Special Series "Happy Rails": LRT Debuts

On June 26, Hiawatha light rail will debut in the Twin Cities, and the man in charge of putting the line in place will take his curtain call. 

  Mike Setzer at the Lake Street LRT station, May 2004. Setzer will leave Metro Transit soon after the debut of Hiawatha light rail.

Mike Setzer at the Lake Street LRT station, May 2004. Setzer will leave Metro Transit soon after the debut of Hiawatha light rail.

June 2004—Mike Setzer, Metro Transit’s general manager since 2002, will head to Cincinnati to run the Southwest Ohio Regional Transit Authority, a position he previously held from 1987 to 1993. Setzer’s family has lived in Cincinnati during the years he has held his post with Metro Transit in Minneapolis.

"This is a very difficult decision," Setzer said in a statement announcing the move in May. "Metro Transit is the finest agency I have served in my 30 years in this profession. Nevertheless, my 13-year-old daughter and wife, Kathy, deserve a full-time dad and husband. This new position affords that opportunity."

On schedule, on budget

P1010062.JPG

Managing the return of commuter rail to the Twin Cities after a 50-year hiatus will no doubt rank as Setzer’s signature achievement with Metro Transit. Hiawatha LRT will be delivered on budget at $715 million and, in terms of construction, on schedule. 

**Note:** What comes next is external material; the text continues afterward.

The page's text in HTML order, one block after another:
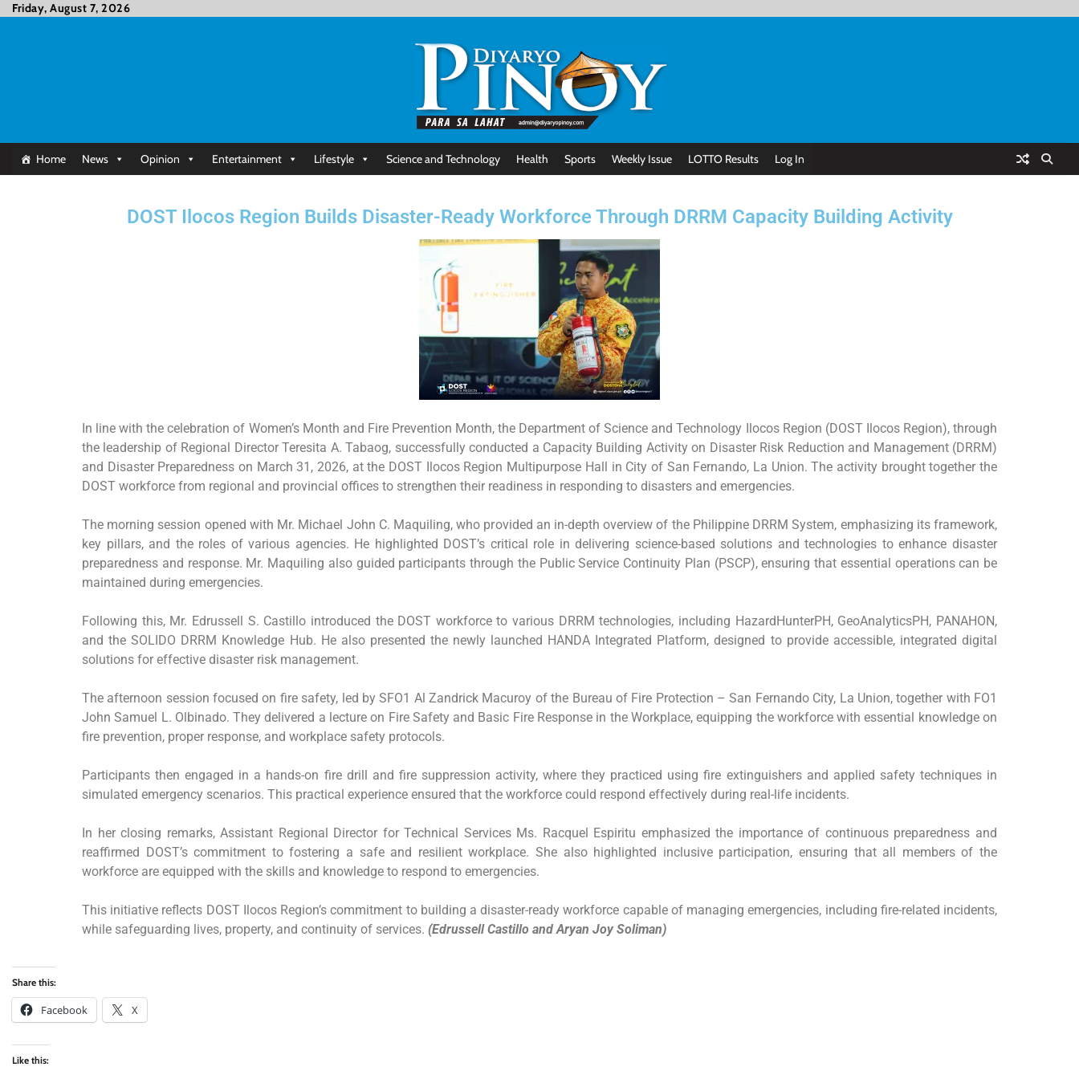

But Setzer’s tenure has been marked with other major events, including the 2004 bus operators’ strike. The 46-day walkout was the longest in a major city in 20 years, said Setzer. Metro Transit reports that it recovered 90 percent of lost ridership in the six weeks following the strike, though Setzer noted that a year might be needed to close the gap fully. 

In 2003, Setzer managed to close an $11.4 million state funding gap for the agency. He had to raise fares and implement a five-percent service cut, but the overall impacts were broadly thought to be minimal considering the size of the budget shortfall.

New services and innovation
Setzer’s administration created new and improved bus service for south Minneapolis, Bloomington, Edina and Richfield through a comprehensive community outreach process. 

And Setzer is being praised as a technological innovator, boosting the performance of Metro Transit’s 900-bus system by introducing rechargeable “smart cards” for fares, installing satellite tracking systems on buses, and experimenting with hybrid electric buses.

The Phillips Partnership would like to thank Mike Setzer for his work on sustainable development in the Twin Cities and in south Minneapolis in particular.